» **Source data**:
[Start of section]

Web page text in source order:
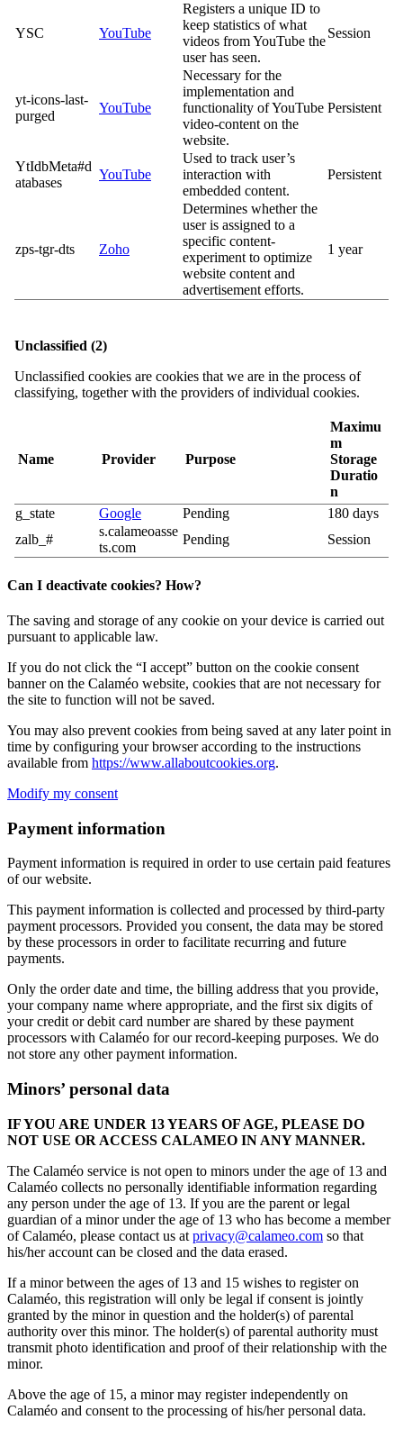
YSC YouTube
Registers a unique ID to
keep statistics of what
videos from YouTube the
user has seen.
Session
yt-icons-last-
purged
YouTube
Necessary for the
implementation and
functionality of YouTube
video-content on the
website.
Persistent
YtIdbMeta#d
atabases
YouTube
Used to track user’s
interaction with
embedded content.
Persistent
zps-tgr-dts Zoho
Determines whether the
user is assigned to a
specific content-
experiment to optimize
website content and
advertisement efforts.
1 year
Unclassified (2)
Unclassified cookies are cookies that we are in the process of
classifying, together with the providers of individual cookies.
Name Provider Purpose
Maximu
m
Storage
Duratio
n
g_state
Google Pending
180 days
zalb_#
s.calameoasse
ts.com
Pending Session
Can I deactivate cookies? How?
The saving and storage of any cookie on your device is carried out
pursuant to applicable law.
If you do not click the “I accept” button on the cookie consent
banner on the Calaméo website, cookies that are not necessary for
the site to function will not be saved.
You may also prevent cookies from being saved at any later point in
time by configuring your browser according to the instructions
available from https://www.allaboutcookies.org.
Modify my consent
Payment information
Payment information is required in order to use certain paid features
of our website.
This payment information is collected and processed by third-party
payment processors. Provided you consent, the data may be stored
by these processors in order to facilitate recurring and future
payments.
Only the order date and time, the billing address that you provide,
your company name where appropriate, and the first six digits of
your credit or debit card number are shared by these payment
processors with Calaméo for our record-keeping purposes. We do
not store any other payment information.
Minors’ personal data
IF YOU ARE UNDER 13 YEARS OF AGE, PLEASE DO
NOT USE OR ACCESS CALAMEO IN ANY MANNER.
The Calaméo service is not open to minors under the age of 13 and
Calaméo collects no personally identifiable information regarding
any person under the age of 13. If you are the parent or legal
guardian of a minor under the age of 13 who has become a member
of Calaméo, please contact us at privacy@calameo.com so that
his/her account can be closed and the data erased.
If a minor between the ages of 13 and 15 wishes to register on
Calaméo, this registration will only be legal if consent is jointly
granted by the minor in question and the holder(s) of parental
authority over this minor. The holder(s) of parental authority must
transmit photo identification and proof of their relationship with the
minor.
Above the age of 15, a minor may register independently on
Calaméo and consent to the processing of his/her personal data.
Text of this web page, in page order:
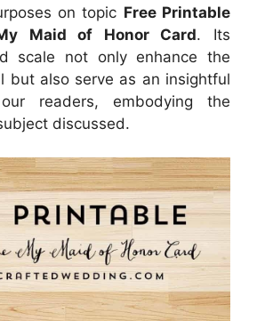
on topic Free Printable
Maid of Honor Card. Its
scale not only enhance the
but also serve as an insightful
readers, embodying the
discussed.
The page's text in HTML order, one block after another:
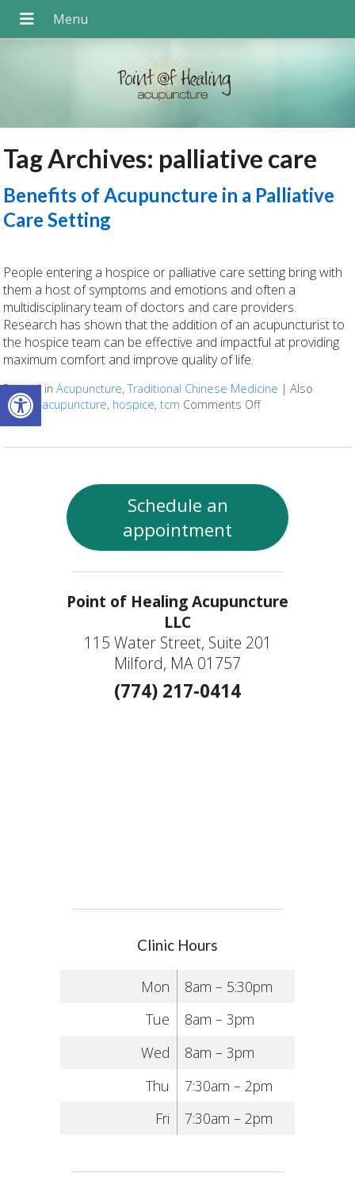
Open toolbar
Tag Archives: palliative care
Benefits of Acupuncture in a Palliative
Care Setting
People entering a hospice or palliative care setting bring with
them a host of symptoms and emotions and often a
multidisciplinary team of doctors and care providers.
Research has shown that the addition of an acupuncturist to
the hospice team can be effective and impactful at providing
maximum comfort and improve quality of life.
Posted inAcupuncture,Traditional Chinese Medicine |Also
tagged acupuncture, hospice,tcm Comments Offon Benefits of
Schedule an
appointment
Point of Healing Acupuncture
LLC
115 Water Street, Suite 201
Milford, MA 01757
(774) 217-0414
Clinic Hours
Mon
8am – 5:30pm
Tue
8am – 3pm
Wed
8am – 3pm
Thu
7:30am – 2pm
Fri
7:30am – 2pm
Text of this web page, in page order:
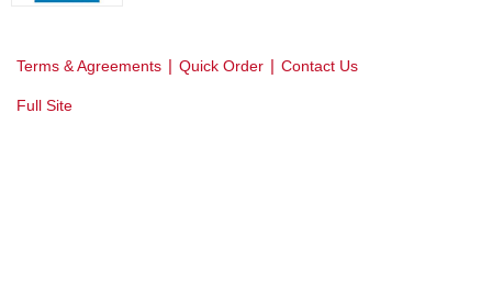
Terms & Agreements | Quick Order | Contact Us
Full Site
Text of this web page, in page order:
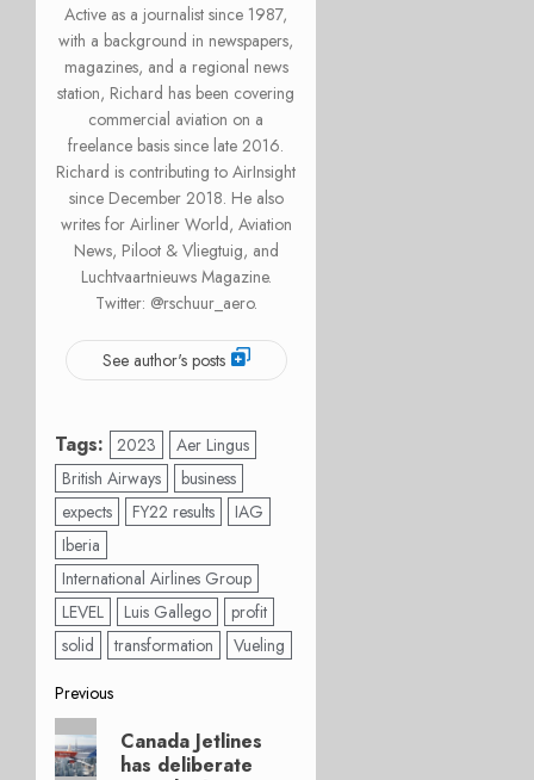
Active as a journalist since 1987,
with a background in newspapers,
magazines, and a regional news
station, Richard has been covering
commercial aviation on a
freelance basis since late 2016.
Richard is contributing to AirInsight
since December 2018. He also
writes for Airliner World, Aviation
News, Piloot & Vliegtuig, and
Luchtvaartnieuws Magazine.
Twitter: @rschuur_aero.
See author's posts
Tags: 2023
Aer Lingus
British Airways
business
expects
FY22 results
IAG
Iberia
International Airlines Group
LEVEL
Luis Gallego
profit
solid
transformation Vueling
Post
navigation
Previous
Previous
post:
Canada Jetlines
has deliberate
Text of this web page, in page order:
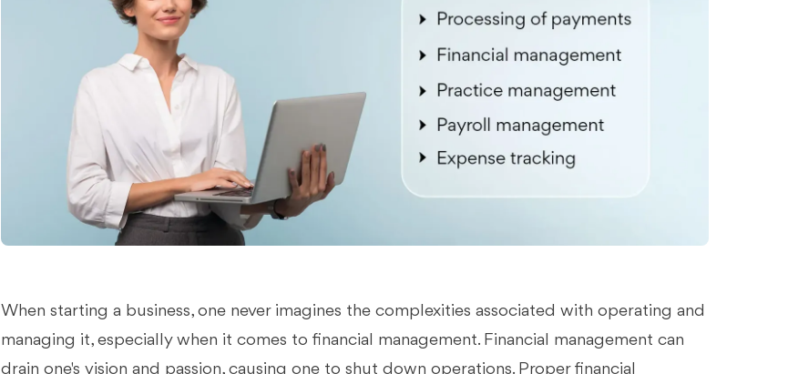
When starting a business, one never imagines the complexities associated with operating and
managing it, especially when it comes to financial management. Financial management can
drain one's vision and passion, causing one to shut down operations. Proper financial
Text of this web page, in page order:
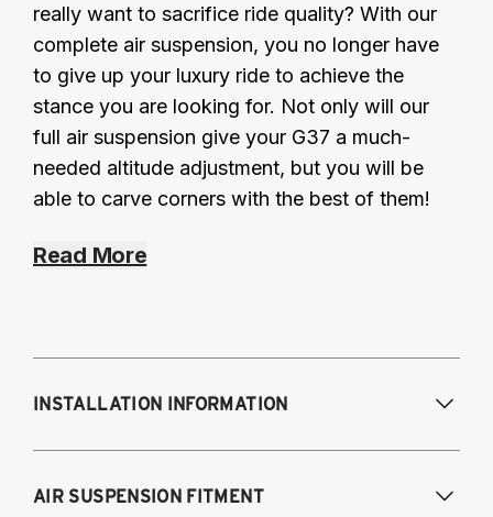
really want to sacrifice ride quality? With our
complete air suspension, you no longer have
to give up your luxury ride to achieve the
stance you are looking for. Not only will our
full air suspension give your G37 a much-
needed altitude adjustment, but you will be
able to carve corners with the best of them!
Read More
INSTALLATION INFORMATION
AIR SUSPENSION FITMENT
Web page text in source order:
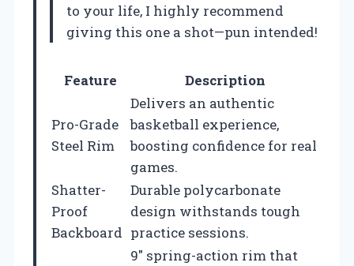
to your life, I highly recommend
giving this one a shot—pun intended!
Feature Description
Pro-Grade
Steel Rim
Delivers an authentic
basketball experience,
boosting confidence for real
games.
Shatter-
Proof
Backboard
Durable polycarbonate
design withstands tough
practice sessions.
9″ spring-action rim that
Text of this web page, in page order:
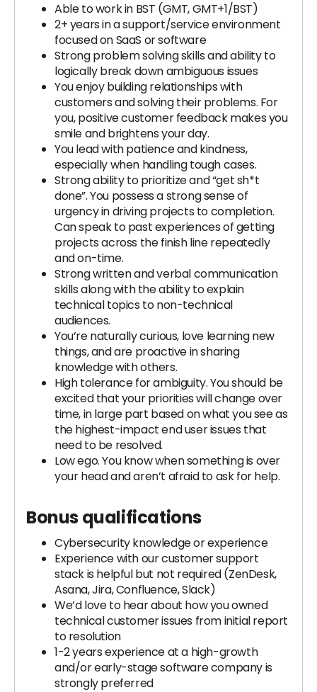
Able to work in BST (GMT, GMT+1/BST)
2+ years in a support/service environment
focused on SaaS or software
Strong problem solving skills and ability to
logically break down ambiguous issues
You enjoy building relationships with
customers and solving their problems. For
you, positive customer feedback makes you
smile and brightens your day.
You lead with patience and kindness,
especially when handling tough cases.
Strong ability to prioritize and “get sh*t
done”. You possess a strong sense of
urgency in driving projects to completion.
Can speak to past experiences of getting
projects across the finish line repeatedly
and on-time.
Strong written and verbal communication
skills along with the ability to explain
technical topics to non-technical
audiences.
You’re naturally curious, love learning new
things, and are proactive in sharing
knowledge with others.
High tolerance for ambiguity. You should be
excited that your priorities will change over
time, in large part based on what you see as
the highest-impact end user issues that
need to be resolved.
Low ego. You know when something is over
your head and aren’t afraid to ask for help.
Bonus qualifications
Cybersecurity knowledge or experience
Experience with our customer support
stack is helpful but not required (ZenDesk,
Asana, Jira, Confluence, Slack)
We’d love to hear about how you owned
technical customer issues from initial report
to resolution
1-2 years experience at a high-growth
and/or early-stage software company is
strongly preferred
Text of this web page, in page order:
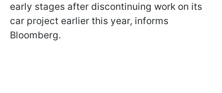
early stages after discontinuing work on its
car project earlier this year, informs
Bloomberg.
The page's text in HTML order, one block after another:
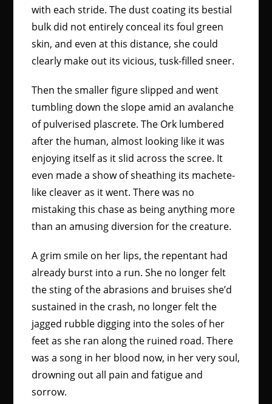
with each stride. The dust coating its bestial
bulk did not entirely conceal its foul green
skin, and even at this distance, she could
clearly make out its vicious, tusk-filled sneer.
Then the smaller figure slipped and went
tumbling down the slope amid an avalanche
of pulverised plascrete. The Ork lumbered
after the human, almost looking like it was
enjoying itself as it slid across the scree. It
even made a show of sheathing its machete-
like cleaver as it went. There was no
mistaking this chase as being anything more
than an amusing diversion for the creature.
A grim smile on her lips, the repentant had
already burst into a run. She no longer felt
the sting of the abrasions and bruises she’d
sustained in the crash, no longer felt the
jagged rubble digging into the soles of her
feet as she ran along the ruined road. There
was a song in her blood now, in her very soul,
drowning out all pain and fatigue and
sorrow.
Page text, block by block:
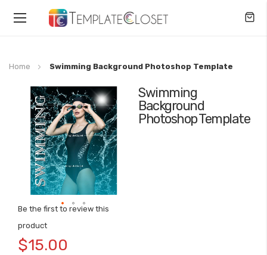
Toggle
Home Swimming Background Photoshop Template
Swimming
Background
Photoshop Template
Be the first to review this
product
$15.00
Skip
the
end
the
images
gallery
to
the
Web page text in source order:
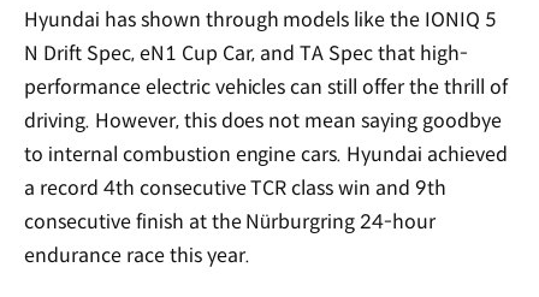
Hyundai has shown through models like the IONIQ 5
N Drift Spec, eN1 Cup Car, and TA Spec that high-
performance electric vehicles can still offer the thrill of
driving. However, this does not mean saying goodbye
to internal combustion engine cars. Hyundai achieved
a record 4th consecutive TCR class win and 9th
consecutive finish at the Nürburgring 24-hour
endurance race this year.
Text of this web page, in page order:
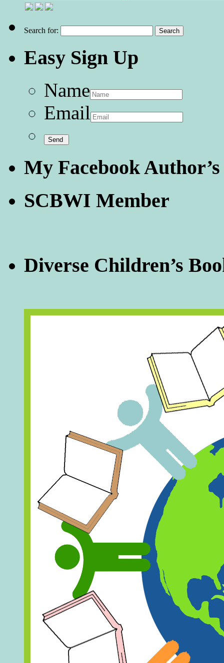
Search for:
Easy Sign Up
Name
Email
My Facebook Author’s
SCBWI Member
Diverse Children’s
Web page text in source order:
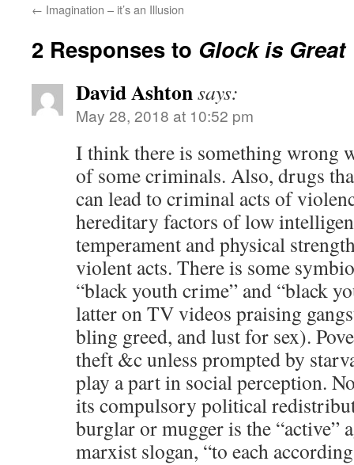
← Imagination – it’s an Illusion
2 Responses to Glock is Great
David Ashtonsays:
May 28, 2018 at 10:52 pm
I think there is something wrong
of some criminals. Also, drugs
can lead to criminal acts of
hereditary factors of low
temperament and physical
violent acts. There is some
“black youth crime” and “black
latter on TV videos praising
bling greed, and lust for sex).
theft &c unless prompted by
play a part in social perception.
its compulsory political
burglar or mugger is the “active”
marxist slogan, “to each
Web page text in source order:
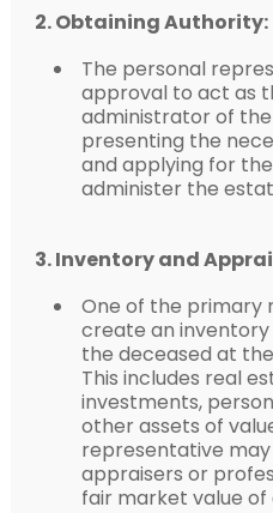
2. Obtaining Authority:
The personal
approval to act as
administrator of the
presenting the
and applying for
administer the
3. Inventory and
One of the primary
create an
the deceased at
This includes real
investments,
other assets of
representative
appraisers or
fair market value of
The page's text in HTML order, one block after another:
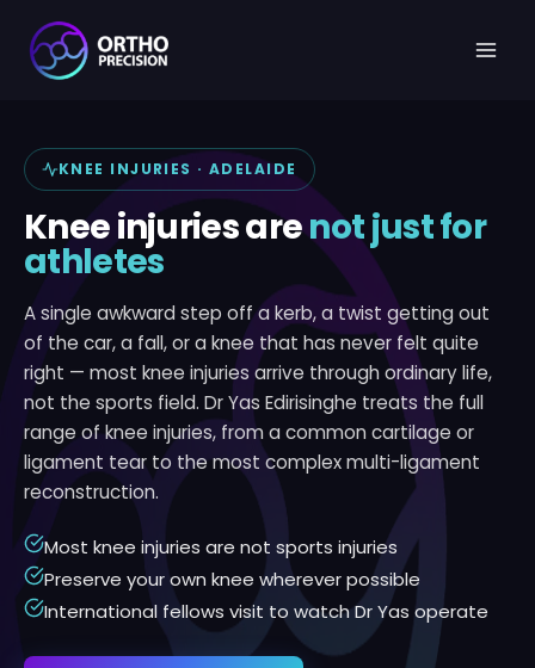
content
KNEE INJURIES · ADELAIDE
Knee injuries arenot just for
athletes
A single awkward step off a kerb, a twist getting out
of the car, a fall, or a knee that has never felt quite
right — most knee injuries arrive through ordinary life,
not the sports field. Dr Yas Edirisinghe treats the full
range of knee injuries, from a common cartilage or
ligament tear to the most complex multi-ligament
reconstruction.
Most knee injuries are not sports injuries
Preserve your own knee wherever possible
International fellows visit to watch Dr Yas operate
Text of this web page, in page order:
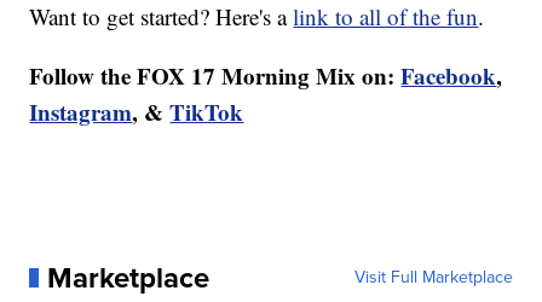
Want to get started? Here's alink to all of the fun.
Follow the FOX 17 Morning Mix on: Facebook,
Instagram, &TikTok
Marketplace Visit Full Marketplace

[End of section]

Show the lines in the entries above that include the string "Benefits".

Benefits of Acupuncture in a Palliative
tagged acupuncture, hospice,tcm Comments Offon Benefits of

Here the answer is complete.